He now appeals from an order denying his motion for a new trial based on newly discovered evidence that on August 29, 1991, Officer Kane pled guilty to the crime of official misconduct, a violation of N.J.S.A 2C:30-2. Defendant filed his motion in the Municipal Court on October 15,1991, more than three years after his conviction. He submitted no evidence to support the motion. He claimed in his brief, however, that Kane’s misconduct was “falsifying breathalyzer test results and stealing money from
*225 citizens subject to investigation and arrest.” Defendant did not claim that Kane admitted having falsified defendant’s breathalyzer reading. Municipal Court Judge Rand and later, on appeal, Superior Court Judge Natal denied the motion. Judge Natal held that the motion was time-barred. He added that even if it were not time-barred, Kane’s plea in 1991 was not probative of whether he testified truthfully at defendant’s trial in 1988.We agree that defendant’s motion for a new trial was barred by the two-year limitations period of R. 7:4-7, a period that may not be enlarged by the parties or the court.

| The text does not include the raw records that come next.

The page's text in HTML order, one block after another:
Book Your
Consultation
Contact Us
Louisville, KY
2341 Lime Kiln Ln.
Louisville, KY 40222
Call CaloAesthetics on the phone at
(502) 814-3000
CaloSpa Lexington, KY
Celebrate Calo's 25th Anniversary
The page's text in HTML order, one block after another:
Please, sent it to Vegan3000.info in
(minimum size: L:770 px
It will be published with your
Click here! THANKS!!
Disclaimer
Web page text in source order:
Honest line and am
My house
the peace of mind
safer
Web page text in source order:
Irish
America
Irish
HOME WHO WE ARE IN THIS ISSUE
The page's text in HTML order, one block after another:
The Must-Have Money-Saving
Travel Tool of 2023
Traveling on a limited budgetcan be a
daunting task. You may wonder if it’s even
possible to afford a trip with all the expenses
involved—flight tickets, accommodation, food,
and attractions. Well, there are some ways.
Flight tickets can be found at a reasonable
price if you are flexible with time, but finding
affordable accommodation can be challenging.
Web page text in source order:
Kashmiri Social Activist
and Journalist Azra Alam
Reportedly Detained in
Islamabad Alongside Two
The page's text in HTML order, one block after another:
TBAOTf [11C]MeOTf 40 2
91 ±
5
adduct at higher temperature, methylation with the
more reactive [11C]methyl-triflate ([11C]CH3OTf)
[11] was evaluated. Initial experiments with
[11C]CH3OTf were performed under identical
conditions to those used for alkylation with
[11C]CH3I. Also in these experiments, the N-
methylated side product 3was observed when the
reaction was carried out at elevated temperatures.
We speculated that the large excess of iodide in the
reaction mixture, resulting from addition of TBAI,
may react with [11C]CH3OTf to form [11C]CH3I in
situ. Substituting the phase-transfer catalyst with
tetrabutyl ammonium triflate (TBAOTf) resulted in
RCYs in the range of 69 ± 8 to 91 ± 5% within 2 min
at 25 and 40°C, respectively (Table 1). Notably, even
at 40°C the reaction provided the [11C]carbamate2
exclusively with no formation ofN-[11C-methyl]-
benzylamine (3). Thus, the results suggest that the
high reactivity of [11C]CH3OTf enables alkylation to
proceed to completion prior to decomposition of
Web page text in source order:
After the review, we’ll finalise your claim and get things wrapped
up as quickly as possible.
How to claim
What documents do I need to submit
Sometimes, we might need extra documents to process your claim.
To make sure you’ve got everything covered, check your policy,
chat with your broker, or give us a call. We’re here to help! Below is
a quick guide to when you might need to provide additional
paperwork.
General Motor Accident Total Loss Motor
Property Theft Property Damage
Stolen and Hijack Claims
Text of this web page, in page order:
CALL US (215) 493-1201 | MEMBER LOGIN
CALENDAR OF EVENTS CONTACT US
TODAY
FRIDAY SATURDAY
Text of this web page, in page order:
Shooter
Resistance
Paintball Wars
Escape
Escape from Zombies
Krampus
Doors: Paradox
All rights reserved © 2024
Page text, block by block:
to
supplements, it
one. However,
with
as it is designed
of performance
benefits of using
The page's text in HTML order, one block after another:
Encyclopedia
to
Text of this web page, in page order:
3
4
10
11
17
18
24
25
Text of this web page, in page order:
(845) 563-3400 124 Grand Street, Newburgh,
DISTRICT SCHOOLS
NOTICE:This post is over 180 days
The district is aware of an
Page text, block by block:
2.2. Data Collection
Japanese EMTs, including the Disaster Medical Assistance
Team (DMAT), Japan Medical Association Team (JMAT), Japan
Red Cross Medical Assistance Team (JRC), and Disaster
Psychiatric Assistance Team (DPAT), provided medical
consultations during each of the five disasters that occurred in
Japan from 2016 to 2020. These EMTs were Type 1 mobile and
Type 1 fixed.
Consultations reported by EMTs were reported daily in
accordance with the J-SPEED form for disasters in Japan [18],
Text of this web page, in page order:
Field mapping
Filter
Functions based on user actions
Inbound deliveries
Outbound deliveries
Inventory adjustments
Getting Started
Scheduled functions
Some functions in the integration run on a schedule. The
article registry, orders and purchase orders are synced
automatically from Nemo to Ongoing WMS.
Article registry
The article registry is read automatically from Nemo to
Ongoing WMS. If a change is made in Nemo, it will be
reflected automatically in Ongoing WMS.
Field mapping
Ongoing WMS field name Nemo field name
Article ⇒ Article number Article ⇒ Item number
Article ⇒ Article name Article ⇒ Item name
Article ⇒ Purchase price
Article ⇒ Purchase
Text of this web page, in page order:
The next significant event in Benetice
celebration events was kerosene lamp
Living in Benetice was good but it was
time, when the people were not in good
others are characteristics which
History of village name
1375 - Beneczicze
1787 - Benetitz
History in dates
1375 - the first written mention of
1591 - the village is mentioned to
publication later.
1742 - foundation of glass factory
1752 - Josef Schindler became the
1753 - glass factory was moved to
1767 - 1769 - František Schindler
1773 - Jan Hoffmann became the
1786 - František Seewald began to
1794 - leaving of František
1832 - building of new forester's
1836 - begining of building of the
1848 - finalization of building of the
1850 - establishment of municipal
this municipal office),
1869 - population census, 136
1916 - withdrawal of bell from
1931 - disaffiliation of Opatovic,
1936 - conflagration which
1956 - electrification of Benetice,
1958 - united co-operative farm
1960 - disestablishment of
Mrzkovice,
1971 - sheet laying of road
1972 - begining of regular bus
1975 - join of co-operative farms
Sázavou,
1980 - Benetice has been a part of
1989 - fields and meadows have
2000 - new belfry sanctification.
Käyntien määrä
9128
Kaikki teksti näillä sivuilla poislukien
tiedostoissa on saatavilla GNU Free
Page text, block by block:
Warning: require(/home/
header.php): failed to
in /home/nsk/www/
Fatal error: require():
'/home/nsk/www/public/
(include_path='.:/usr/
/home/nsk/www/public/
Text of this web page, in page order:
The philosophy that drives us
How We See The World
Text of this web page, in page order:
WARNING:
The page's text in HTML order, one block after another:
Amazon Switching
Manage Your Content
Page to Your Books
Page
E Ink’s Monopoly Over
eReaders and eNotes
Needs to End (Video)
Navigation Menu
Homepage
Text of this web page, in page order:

R. l:3-4(c).
The criteria for granting a new trial and the limitation periods for seeking such relief differ depending on whether the judgment sought to be vacated had been entered in a criminal matter in the Superior Court (R. 3:20-1), in a Municipal Court matter (R. 7:4-7) or in a civil matter in the Superior Court (R. 4:50).
We first compare the Rule pertaining to criminal matters in the Superior Court with the Rule pertaining to Municipal Court matters. Rule 3:20-1, the Superior Court Rule, provides in relevant part:
The trial judge on defendant’s motion may grant him a new trial if required in the interest of justice. If the trial was by the judge without a jury, he may, on defendant’s motion for a new trial, vacate the judgment if entered, take additional testimony and direct the entry of a new judgment.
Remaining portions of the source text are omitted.